For Stage 1, it was clear that CMS wanted to kick-start requirements for clinical decision support—the requirement was increased from implementing one decision rule to five. Not only do physicians have to implement each rule, but they also are required to track their compliance with each rule. How much time and effort will that take? No one can even guess yet. Again, more documentation and reporting will be required. And even if this is done successfully, there is no infrastructure in place to do anything with the data or provide evidence-based guidelines on it.

Interoperability is not within the control of physicians, and existing EHRs do not possess the capability to exchange data electronically, nor is the existing infrastructure of HIEs and registries consistent or sufficient across communities around the country. Interoperability is clearly slated for the future, and will not become even a remote possibility until at least Stage 3.
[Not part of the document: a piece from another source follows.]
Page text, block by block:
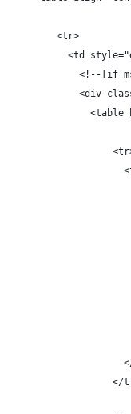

Important to note: Not one of the hundreds of stakeholders and bureaucrats who have shaped, debated and voted on these guidelines has done anything to vet the realities of EMR deployment up to this point. Specialists and other high-performance physicians have experienced it worst: the high failure rate (there are no cited landmark studies that conclude EMR improves healthcare, reduces risk or decreases costs while there are dozens of studies that conclude the opposite); the low adoption rate achieved up to this point; the unacceptable productivity impact on providers; and poorly designed products that force users to be data-entry clerks as much as physicians. Why is it that this initiative assumes it will suddenly work successfully? Who is concluding that? If this homework isn’t done, this whole program is fraud on the American people. Remember who brought us the $1,200 toilet seats and $800 hammers?